▶

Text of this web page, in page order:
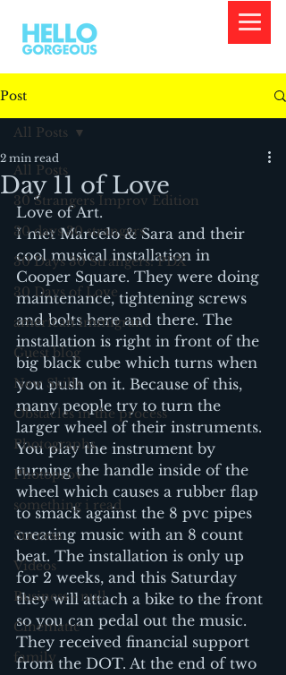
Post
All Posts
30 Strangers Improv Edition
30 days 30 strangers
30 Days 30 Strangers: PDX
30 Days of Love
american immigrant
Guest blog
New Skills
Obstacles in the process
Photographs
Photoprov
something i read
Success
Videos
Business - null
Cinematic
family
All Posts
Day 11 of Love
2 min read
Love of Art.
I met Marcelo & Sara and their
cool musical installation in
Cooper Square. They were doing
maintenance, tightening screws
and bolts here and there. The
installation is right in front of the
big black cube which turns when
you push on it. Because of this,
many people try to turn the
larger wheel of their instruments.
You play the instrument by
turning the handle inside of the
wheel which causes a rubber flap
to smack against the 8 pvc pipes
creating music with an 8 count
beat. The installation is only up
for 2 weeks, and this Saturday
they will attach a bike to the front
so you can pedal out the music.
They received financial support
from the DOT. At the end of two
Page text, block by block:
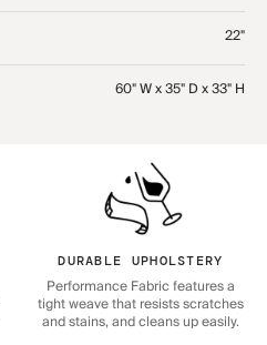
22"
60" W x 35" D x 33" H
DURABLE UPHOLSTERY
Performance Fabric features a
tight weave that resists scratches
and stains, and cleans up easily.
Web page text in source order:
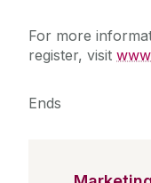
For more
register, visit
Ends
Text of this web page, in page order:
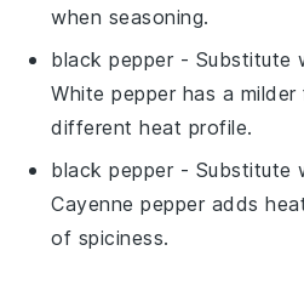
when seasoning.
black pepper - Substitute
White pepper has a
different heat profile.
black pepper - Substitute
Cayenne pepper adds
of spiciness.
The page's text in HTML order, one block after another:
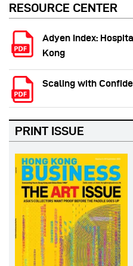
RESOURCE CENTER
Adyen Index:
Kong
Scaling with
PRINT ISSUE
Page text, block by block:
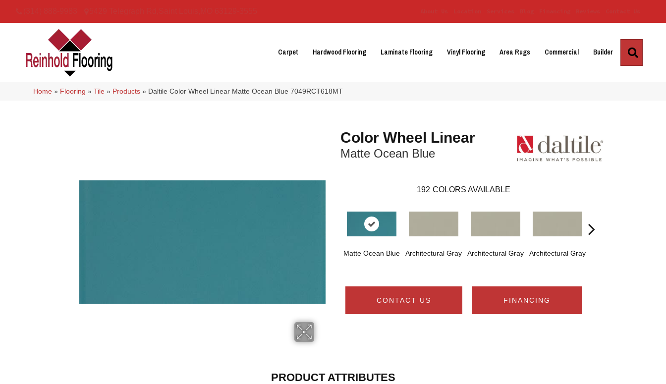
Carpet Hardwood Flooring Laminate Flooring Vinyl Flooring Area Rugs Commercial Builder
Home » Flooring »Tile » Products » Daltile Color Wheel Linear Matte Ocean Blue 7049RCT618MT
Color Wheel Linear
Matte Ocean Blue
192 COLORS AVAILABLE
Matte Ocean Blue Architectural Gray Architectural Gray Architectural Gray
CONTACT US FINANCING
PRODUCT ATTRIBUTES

◀
▶

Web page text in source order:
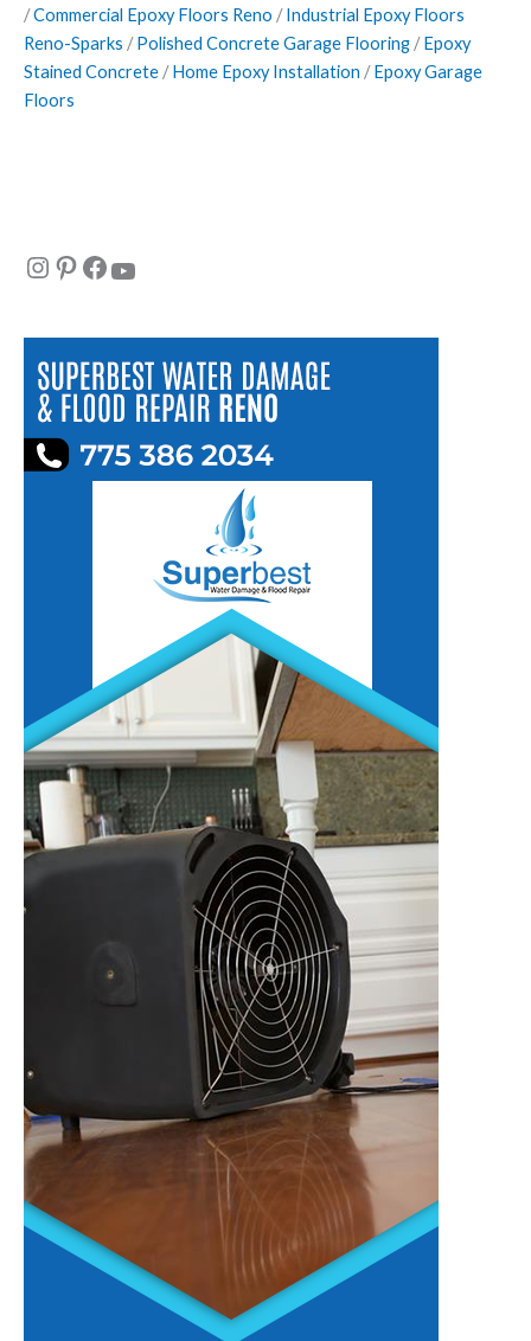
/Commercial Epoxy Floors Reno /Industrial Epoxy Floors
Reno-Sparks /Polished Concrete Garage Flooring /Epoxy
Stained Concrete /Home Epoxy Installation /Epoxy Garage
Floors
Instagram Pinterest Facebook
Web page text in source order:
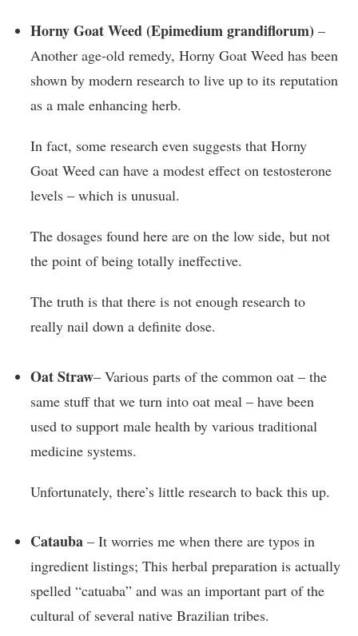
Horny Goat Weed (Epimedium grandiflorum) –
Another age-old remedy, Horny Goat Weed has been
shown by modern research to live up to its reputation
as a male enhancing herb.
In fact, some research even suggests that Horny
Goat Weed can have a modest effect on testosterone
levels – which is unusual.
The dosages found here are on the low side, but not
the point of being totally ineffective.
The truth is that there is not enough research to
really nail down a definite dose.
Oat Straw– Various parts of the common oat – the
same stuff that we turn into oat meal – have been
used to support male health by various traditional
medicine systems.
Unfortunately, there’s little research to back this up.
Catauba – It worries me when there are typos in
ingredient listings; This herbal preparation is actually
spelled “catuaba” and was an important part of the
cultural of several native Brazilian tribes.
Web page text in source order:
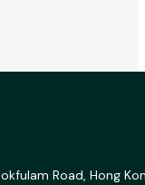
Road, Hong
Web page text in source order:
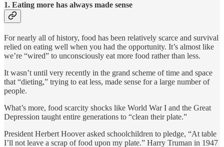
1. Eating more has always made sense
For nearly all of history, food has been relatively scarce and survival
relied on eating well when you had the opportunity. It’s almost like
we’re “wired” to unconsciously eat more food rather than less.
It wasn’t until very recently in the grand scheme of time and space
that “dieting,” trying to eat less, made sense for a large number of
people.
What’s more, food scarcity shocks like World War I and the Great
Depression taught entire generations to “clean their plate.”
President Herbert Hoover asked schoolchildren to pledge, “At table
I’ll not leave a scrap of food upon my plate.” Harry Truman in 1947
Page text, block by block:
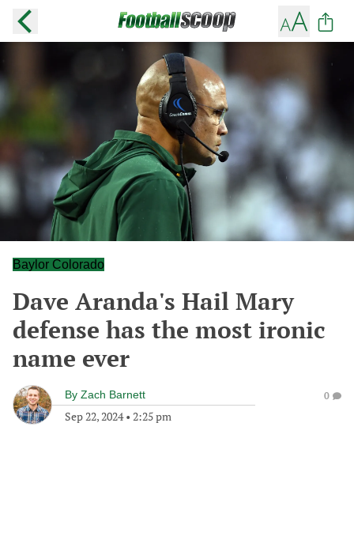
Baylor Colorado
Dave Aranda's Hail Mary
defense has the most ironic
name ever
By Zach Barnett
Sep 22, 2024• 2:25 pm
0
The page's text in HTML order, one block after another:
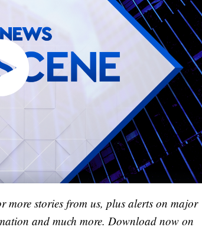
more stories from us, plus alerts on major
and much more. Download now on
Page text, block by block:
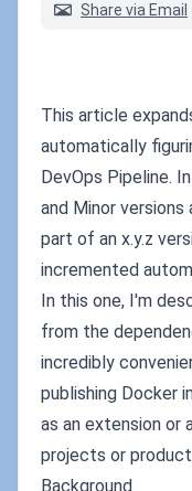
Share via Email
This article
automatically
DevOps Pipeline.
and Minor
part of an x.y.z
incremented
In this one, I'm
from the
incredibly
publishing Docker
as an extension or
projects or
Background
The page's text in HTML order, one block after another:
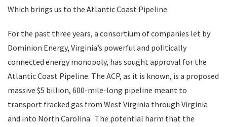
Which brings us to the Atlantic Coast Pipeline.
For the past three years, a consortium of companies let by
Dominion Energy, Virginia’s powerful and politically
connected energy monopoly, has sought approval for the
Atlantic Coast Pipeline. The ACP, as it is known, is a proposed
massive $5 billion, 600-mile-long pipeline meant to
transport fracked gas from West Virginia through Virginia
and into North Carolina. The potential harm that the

◀
▶

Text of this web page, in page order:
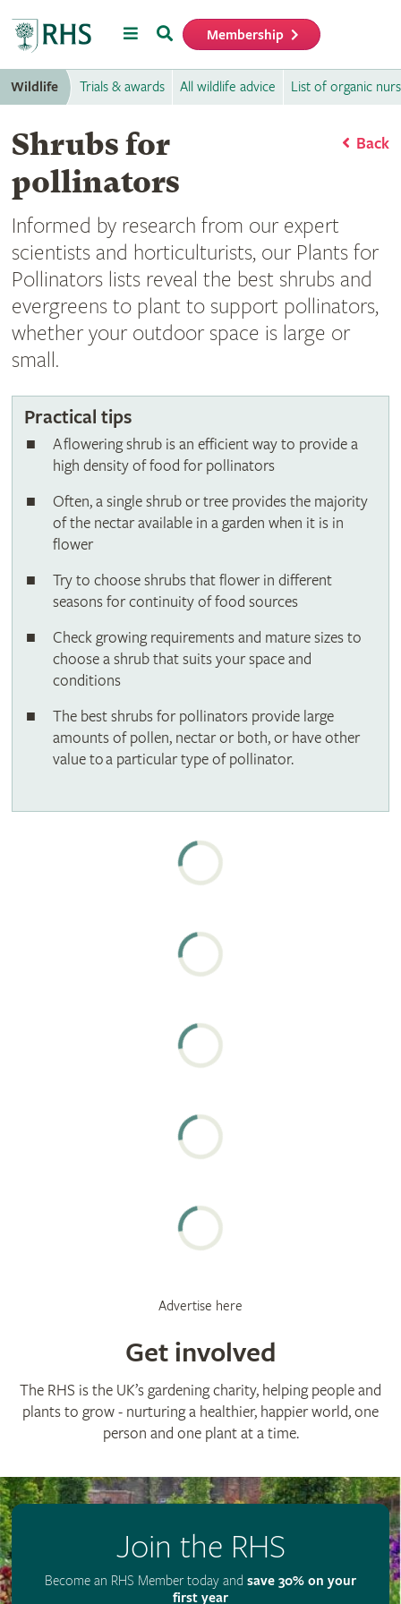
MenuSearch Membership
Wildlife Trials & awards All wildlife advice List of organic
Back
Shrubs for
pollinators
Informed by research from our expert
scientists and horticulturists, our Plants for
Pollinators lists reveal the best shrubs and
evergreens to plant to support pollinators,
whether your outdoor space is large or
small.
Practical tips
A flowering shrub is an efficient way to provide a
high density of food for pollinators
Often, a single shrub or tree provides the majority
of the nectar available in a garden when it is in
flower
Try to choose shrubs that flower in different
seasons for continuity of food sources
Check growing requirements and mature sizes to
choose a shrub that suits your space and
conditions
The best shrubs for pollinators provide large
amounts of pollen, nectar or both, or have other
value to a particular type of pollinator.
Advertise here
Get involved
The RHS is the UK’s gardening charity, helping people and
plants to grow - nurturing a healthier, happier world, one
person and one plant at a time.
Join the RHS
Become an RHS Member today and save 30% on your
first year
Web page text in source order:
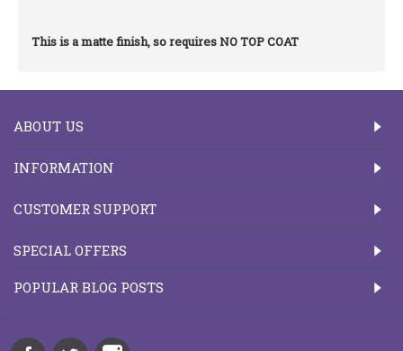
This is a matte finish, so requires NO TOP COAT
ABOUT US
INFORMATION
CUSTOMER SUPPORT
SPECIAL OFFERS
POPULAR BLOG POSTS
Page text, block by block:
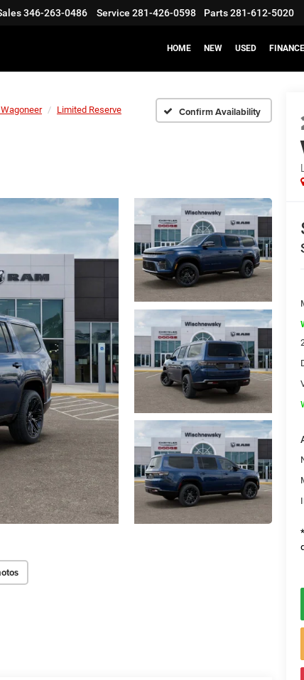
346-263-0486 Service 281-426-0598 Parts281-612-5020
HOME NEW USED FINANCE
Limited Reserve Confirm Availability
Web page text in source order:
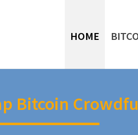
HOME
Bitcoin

◀

Check each line of the entries above, and show every one holding the word "that".

tight weave that resists scratches
In fact, some research even suggests that Horny
The truth is that there is not enough research to
same stuff that we turn into oat meal – have been
that “dieting,” trying to eat less, made sense for a large number of
and into North Carolina. The potential harm that the
Try to choose shrubs that flower in different
choose a shrub that suits your space and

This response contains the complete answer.